Independent
- Type: Daily newspaper
- Publisher: Independent Newspapers Limited
- Editor-in-chief: Steve Omanufeme
- Editor: Don Okere
- Managing editor: Steve Omanufeme
- Founded: October 2001; 24 years ago
- Headquarters: Lagos
- Website: www.independent.ng

= Independent (Nigeria) =

Nigerian daily newspaper

The Independent is a daily newspaper published in Lagos, Nigeria. Independent Newspapers Limited was incorporated on 17 July 2001 and started operations in October 2001. The company publishes the flagship Independent newspaper and two editions on weekends: the Saturday Independent and Sunday Independent.

==History==

The Independent is a successor to the Diet newspaper established in 1997 by James Ibori, a close friend of the military ruler General Sani Abacha. By 1999, most of the Diet staff had left since they had not been paid for some months. Ibori, who had been elected governor of Delta State in April 1999, relaunched the paper in a more colorful and attractive format, but without success. In 2001, the Daily Independent, largely owned by the same publisher, took the place of Diet.

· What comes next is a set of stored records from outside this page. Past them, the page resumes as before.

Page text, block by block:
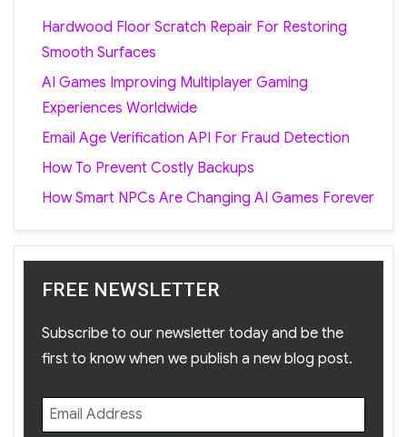
Hardwood Floor Scratch Repair For Restoring
Smooth Surfaces
AI Games Improving Multiplayer Gaming
Experiences Worldwide
Email Age Verification API For Fraud Detection
How To Prevent Costly Backups
How Smart NPCs Are Changing AI Games Forever
FREE NEWSLETTER
Subscribe to our newsletter today and be the
first to know when we publish a new blog post.

In June 2006, Rotimi Durojaiye, an Independent reporter, was arrested and charged with sedition after writing a report questioning the cost and airworthiness of Olusegun Obasanjo's new presidential jet. The charges were dropped later.

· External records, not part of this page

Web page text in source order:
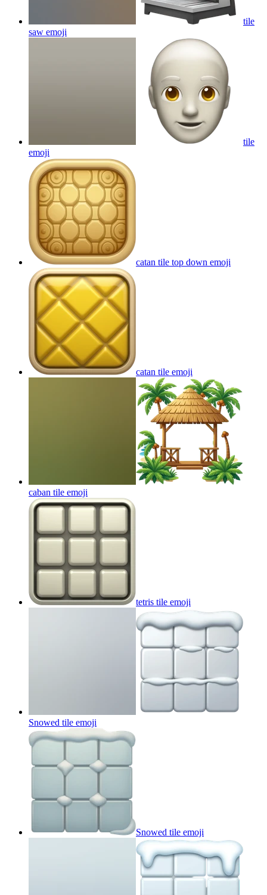
tile
saw emoji
tile
emoji
catan tile top down emoji
catan tile emoji
caban tile emoji
tetris tile emoji
Snowed tile emoji
Snowed tile emoji
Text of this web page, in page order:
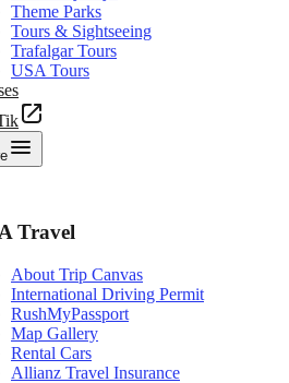
Theme Parks
Tours & Sightseeing
Trafalgar Tours
USA Tours
Travel
About Trip Canvas
International Driving Permit
RushMyPassport
Map Gallery
Rental Cars
Allianz Travel Insurance
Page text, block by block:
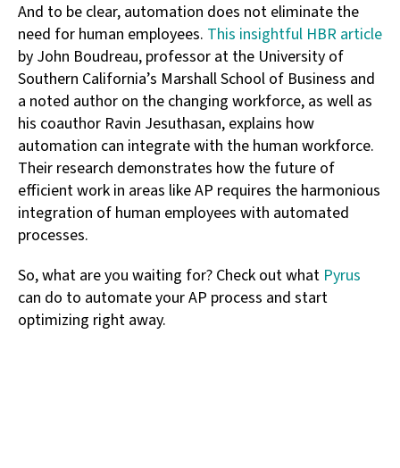
And to be clear, automation does not eliminate the
need for human employees. This insightful HBR article
by John Boudreau, professor at the University of
Southern California’s Marshall School of Business and
a noted author on the changing workforce, as well as
his coauthor Ravin Jesuthasan, explains how
automation can integrate with the human workforce.
Their research demonstrates how the future of
efficient work in areas like AP requires the harmonious
integration of human employees with automated
processes.
So, what are you waiting for? Check out what Pyrus
can do to automate your AP process and start
optimizing right away.
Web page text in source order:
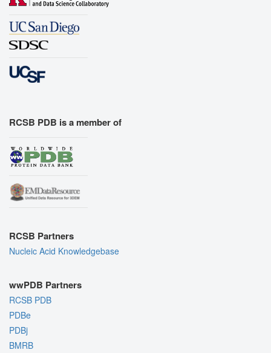
RCSB PDB is a member of
RCSB Partners
Nucleic Acid Knowledgebase
wwPDB Partners
RCSB PDB
PDBe
PDBj
BMRB

In October 2009, the Nigerian Union of Journalists forced a closure of the newspaper. Reasons given were that the paper's management had refused to pay four months' salary arrears and had sacked 21 workers for no just reason. Owner James Ibori intervened, promising to pay the arrears and re-hire the workers, and the strike was called off.
The former managing editor, Ted Iwere, left the paper because of these problems. In January 2010, James Akpadem, the new managing editor, said that Ibori was actively involved in efforts to restructure the paper, which was struggling with debt and unpaid salaries.

In March 2010, the Economic and Financial Crimes Commission (EFCC) asked that Ibori attend the Abuja headquarters of the Commission on 17 April 2010 "for interview". The Daily Independent published an editorial that indignantly defended Ibori. Ibori was arrested in May 2010 in Dubai, in the United Arab Emirates. He lost an appeal against a ruling that he should be extradited to Britain.

By April 2011, the EFCC had Ibori on its "most wanted" list, saying "The suspect is wanted in connection with a N9.2 billion case of Criminal Conspiracy, Theft and Misappriopriation of Public funds belonging to Delta State of Nigeria".
On 16 April 2011, Ibori appeared in a British court to charged with a various money laundering and fraud offences.